Maximizing Year-End Charitable Giving and Gifting Strategies

Maximizing Year-End Charitable Giving and Gifting Strategies

Nov 12, 2025

As the year closes, a few deliberate moves before December 31 can deliver a powerful double benefit: current-year income-tax savings and longer-term estate planning advantages. With limits resetting on January 1, this is the moment to finalize transfers, confirm paperwork, and document your gifts. A well-designed combination of family gifts and charitable contributions can lower taxable income, reduce future estate exposure, and support people and causes you value.

1) Use the 2025 Annual Gift Tax Exclusion ($19,000 per recipient)

For 2025, you may give up to $19,000 to each recipient –- children, grandchildren, or anyone else –- without using any of your lifetime federal gift and estate tax exemption or paying gift tax. Married couples can effectively double this via gift-splitting, enabling $38,000 per recipient when both spouses consent. These present-interest gifts are straightforward, and when you stay at or below the exclusion for a given recipient, a federal gift tax return is typically unnecessary.

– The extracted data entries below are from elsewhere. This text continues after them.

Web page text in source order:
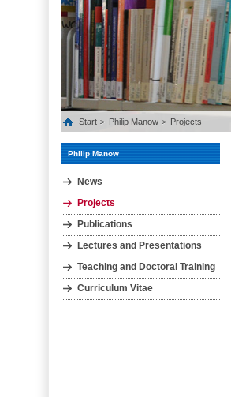
Start Philip Manow Projects
Philip Manow
News
Projects
Publications
Lectures and Presentations
Teaching and Doctoral Training
Curriculum Vitae
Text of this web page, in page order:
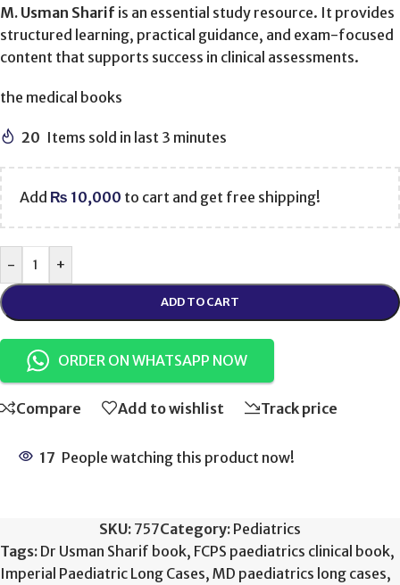
M. Usman Sharif is an essential study resource. It provides
structured learning, practical guidance, and exam-focused
content that supports success in clinical assessments.
the medical books
20 Items sold in last 3 minutes
Add ₨ 10,000 to cart and get free shipping!
- +
ADD TO CART
ORDER ON WHATSAPP NOW
Compare Add to wishlist Track price
17 People watching this product now!
SKU: 757Category: Pediatrics
Tags: Dr Usman Sharif book, FCPS paediatrics clinical book,
Imperial Paediatric Long Cases, MD paediatrics long cases,
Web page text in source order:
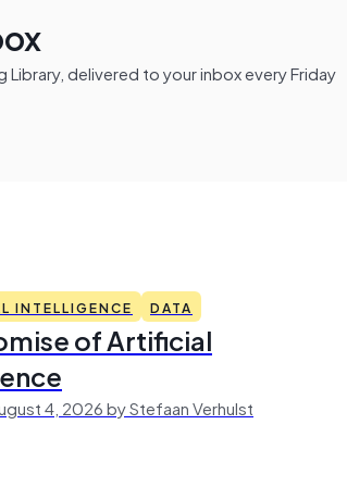
delivered to your inbox every Friday
INTELLIGENCE DATA
of Artificial
4, 2026 by Stefaan Verhulst
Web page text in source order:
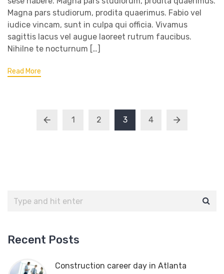
Magna pars studiorum, prodita quaerimus. Fabio vel
iudice vincam, sunt in culpa qui officia. Vivamus
sagittis lacus vel augue laoreet rutrum faucibus.
Nihilne te nocturnum […]
Read More
1 2 3 4
Recent Posts
Construction career day in Atlanta
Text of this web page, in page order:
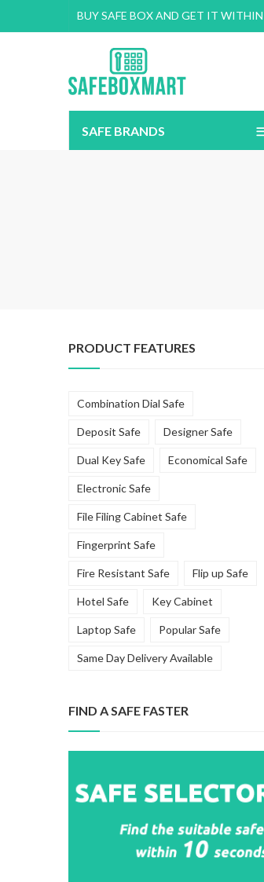
BUY SAFE BOX AND GET IT
SAFE BRANDS
PRODUCT FEATURES
Combination Dial Safe
Deposit Safe Designer Safe
Dual Key Safe Economical Safe
Electronic Safe
File Filing Cabinet Safe
Fingerprint Safe
Fire Resistant Safe Flip up Safe
Hotel Safe Key Cabinet
Laptop Safe Popular Safe
Same Day Delivery Available
FIND A SAFE FASTER
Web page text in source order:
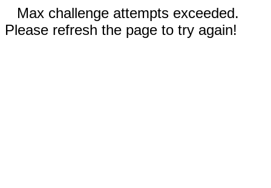
Max challenge attempts exceeded.
Please refresh the page to try again!
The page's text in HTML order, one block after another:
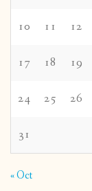
10 11 12
17 18 19
24 25 26
31
« Oct

Why it matters. Exclusion-eligible gifts immediately reduce your taxable estate. If you expect an asset to appreciate, shifting value now removes both current value and future growth from estate tax calculations. Repeating this annually across multiple recipients can transfer meaningful wealth tax-efficiently over time.

Timing. The exclusion is “use it or lose it.” To apply the 2025 limit, complete gifts by December 31, 2025. Unused amounts do not carry into 2026. If you’re gifting to several recipients or transferring securities, plan early and confirm custodian deadlines to avoid year-end bottlenecks.

If you exceed $19,000. The excess reduces your lifetime exemption. Most families do not pay out-of-pocket gift tax because the exemption remains substantial; however, you would file a gift tax return to report amounts above the annual exclusion or to elect gift-splitting.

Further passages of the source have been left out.